Very Concise C++ solution using DFS and bit mask


  • 26
    class Solution {
    public:
        vector<pair<int, int>> res;
        vector<vector<int>> visited;
        void dfs(vector<vector<int>>& matrix, int x, int y, int pre, int preval){
            if (x < 0 || x >= matrix.size() || y < 0 || y >= matrix[0].size()  
                    || matrix[x][y] < pre || (visited[x][y] & preval) == preval) 
                return;
            visited[x][y] |= preval;
            if (visited[x][y] == 3) res.push_back({x, y});
            dfs(matrix, x + 1, y, matrix[x][y], visited[x][y]); dfs(matrix, x - 1, y, matrix[x][y], visited[x][y]);
            dfs(matrix, x, y + 1, matrix[x][y], visited[x][y]); dfs(matrix, x, y - 1, matrix[x][y], visited[x][y]);
        }
    
        vector<pair<int, int>> pacificAtlantic(vector<vector<int>>& matrix) {
            if (matrix.empty()) return res;
            int m = matrix.size(), n = matrix[0].size();
            visited.resize(m, vector<int>(n, 0));
            for (int i = 0; i < m; i++) {
                dfs(matrix, i, 0, INT_MIN, 1);
                dfs(matrix, i, n - 1, INT_MIN, 2);
            }
            for (int i = 0; i < n; i++) {
                dfs(matrix, 0, i, INT_MIN, 1);
                dfs(matrix, m - 1, i, INT_MIN, 2);
            }
            return res;
        }
    };
    

  • 0
    S

    so cool !!!
    so concise !!!


  • 2

    Great solution!
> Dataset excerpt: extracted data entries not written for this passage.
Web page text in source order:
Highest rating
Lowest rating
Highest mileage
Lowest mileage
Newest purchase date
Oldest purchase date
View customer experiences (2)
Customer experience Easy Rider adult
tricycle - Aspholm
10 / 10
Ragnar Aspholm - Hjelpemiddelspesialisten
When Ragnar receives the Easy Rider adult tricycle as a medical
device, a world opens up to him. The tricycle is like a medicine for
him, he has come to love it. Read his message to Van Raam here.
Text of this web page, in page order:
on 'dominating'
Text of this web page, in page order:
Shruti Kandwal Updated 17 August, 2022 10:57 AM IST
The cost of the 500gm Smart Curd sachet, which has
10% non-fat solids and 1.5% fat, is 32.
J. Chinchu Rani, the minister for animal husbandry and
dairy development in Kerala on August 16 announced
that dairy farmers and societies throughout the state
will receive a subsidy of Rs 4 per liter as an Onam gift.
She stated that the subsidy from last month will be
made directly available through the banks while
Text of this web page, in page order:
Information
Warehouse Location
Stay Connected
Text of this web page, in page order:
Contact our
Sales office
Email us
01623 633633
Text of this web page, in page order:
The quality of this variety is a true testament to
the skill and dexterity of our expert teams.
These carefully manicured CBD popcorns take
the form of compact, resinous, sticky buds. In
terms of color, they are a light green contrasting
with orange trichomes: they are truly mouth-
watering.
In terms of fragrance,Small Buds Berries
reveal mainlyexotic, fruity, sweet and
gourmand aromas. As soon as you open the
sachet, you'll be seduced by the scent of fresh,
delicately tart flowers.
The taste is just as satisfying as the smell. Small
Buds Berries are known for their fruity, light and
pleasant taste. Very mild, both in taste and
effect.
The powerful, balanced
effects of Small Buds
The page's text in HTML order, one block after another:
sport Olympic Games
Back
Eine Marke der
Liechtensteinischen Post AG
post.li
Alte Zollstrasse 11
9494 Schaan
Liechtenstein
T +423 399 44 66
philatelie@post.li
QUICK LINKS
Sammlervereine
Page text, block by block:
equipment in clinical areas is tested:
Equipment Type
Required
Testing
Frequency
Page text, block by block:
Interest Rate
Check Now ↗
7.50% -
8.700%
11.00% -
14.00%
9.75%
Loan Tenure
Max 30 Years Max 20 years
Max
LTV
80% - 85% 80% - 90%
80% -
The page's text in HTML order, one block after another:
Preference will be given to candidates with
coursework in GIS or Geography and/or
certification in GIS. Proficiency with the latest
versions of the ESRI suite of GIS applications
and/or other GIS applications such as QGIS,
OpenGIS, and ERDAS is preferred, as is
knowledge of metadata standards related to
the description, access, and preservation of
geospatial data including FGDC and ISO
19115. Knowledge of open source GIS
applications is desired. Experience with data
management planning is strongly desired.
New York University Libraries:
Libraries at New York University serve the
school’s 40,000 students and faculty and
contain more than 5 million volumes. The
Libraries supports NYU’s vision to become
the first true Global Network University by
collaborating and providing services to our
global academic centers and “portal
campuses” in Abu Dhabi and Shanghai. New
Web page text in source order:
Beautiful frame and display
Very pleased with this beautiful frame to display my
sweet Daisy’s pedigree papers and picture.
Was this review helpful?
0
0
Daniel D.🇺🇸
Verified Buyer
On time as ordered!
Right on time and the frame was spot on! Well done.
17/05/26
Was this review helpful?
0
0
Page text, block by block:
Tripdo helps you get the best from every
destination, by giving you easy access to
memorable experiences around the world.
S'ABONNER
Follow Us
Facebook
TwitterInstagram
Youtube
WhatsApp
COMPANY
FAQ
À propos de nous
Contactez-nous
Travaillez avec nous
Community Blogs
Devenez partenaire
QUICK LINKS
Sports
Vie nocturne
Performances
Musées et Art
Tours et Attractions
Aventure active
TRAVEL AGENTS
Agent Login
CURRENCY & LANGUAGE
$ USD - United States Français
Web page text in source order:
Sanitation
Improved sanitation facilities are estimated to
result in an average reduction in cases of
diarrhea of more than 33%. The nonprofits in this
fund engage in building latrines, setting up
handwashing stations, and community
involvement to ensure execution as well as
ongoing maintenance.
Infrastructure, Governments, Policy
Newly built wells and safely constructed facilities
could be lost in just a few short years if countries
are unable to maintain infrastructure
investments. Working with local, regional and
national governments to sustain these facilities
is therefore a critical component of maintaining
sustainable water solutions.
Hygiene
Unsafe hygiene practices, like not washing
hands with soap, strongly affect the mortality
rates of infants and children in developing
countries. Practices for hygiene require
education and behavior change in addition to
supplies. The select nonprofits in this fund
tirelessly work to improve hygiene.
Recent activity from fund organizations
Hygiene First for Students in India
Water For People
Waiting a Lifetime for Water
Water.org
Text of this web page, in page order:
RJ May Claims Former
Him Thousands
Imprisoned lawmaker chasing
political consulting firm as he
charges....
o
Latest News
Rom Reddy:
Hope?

But I think matrix[x][y] < 0 is useless, you could remove it.
    BTW, Java Solution based on your post is:

    public class Solution {
        private List<int[]> res = new ArrayList<>();
        private int[][] visited;
        private int[][] dirs = new int[][]{{0,1},{0,-1},{1,0},{-1,0}};
    
        public List<int[]> pacificAtlantic(int[][] matrix) {
            if (matrix == null || matrix.length == 0) return res;
    
            visited = new int[matrix.length][matrix[0].length];
            
            for (int i = 0; i < matrix.length; i++) {
                dfs(matrix, i, 0, Integer.MIN_VALUE, 1);
                dfs(matrix, i, matrix[0].length - 1, Integer.MIN_VALUE, 2);
            }
            
            for (int j = 0; j < matrix[0].length; j++) {
                dfs(matrix, 0, j, Integer.MIN_VALUE, 1);
                dfs(matrix, matrix.length - 1, j, Integer.MIN_VALUE, 2);
            }
            
            return res;
        }
    
        private void dfs(int[][] matrix, int row, int col, int preHeight, int mark) {
            if (row < 0 || row >= matrix.length || col < 0 || col >= matrix[0].length
                    || matrix[row][col] < preHeight || (visited[row][col] & mark) == mark) return;
            
            visited[row][col] |= mark;
            if (visited[row][col] == 3) res.add(new int[]{row, col});
            
            for(int[] dir: dirs) {
                int newRow = row + dir[0], newCol = col + dir[1];
                dfs(matrix, newRow, newCol, matrix[row][col], visited[row][col]);
            }
        }
    }
    

  • 3

    What a brilliant solution!
    Here's the Python version based on your idea.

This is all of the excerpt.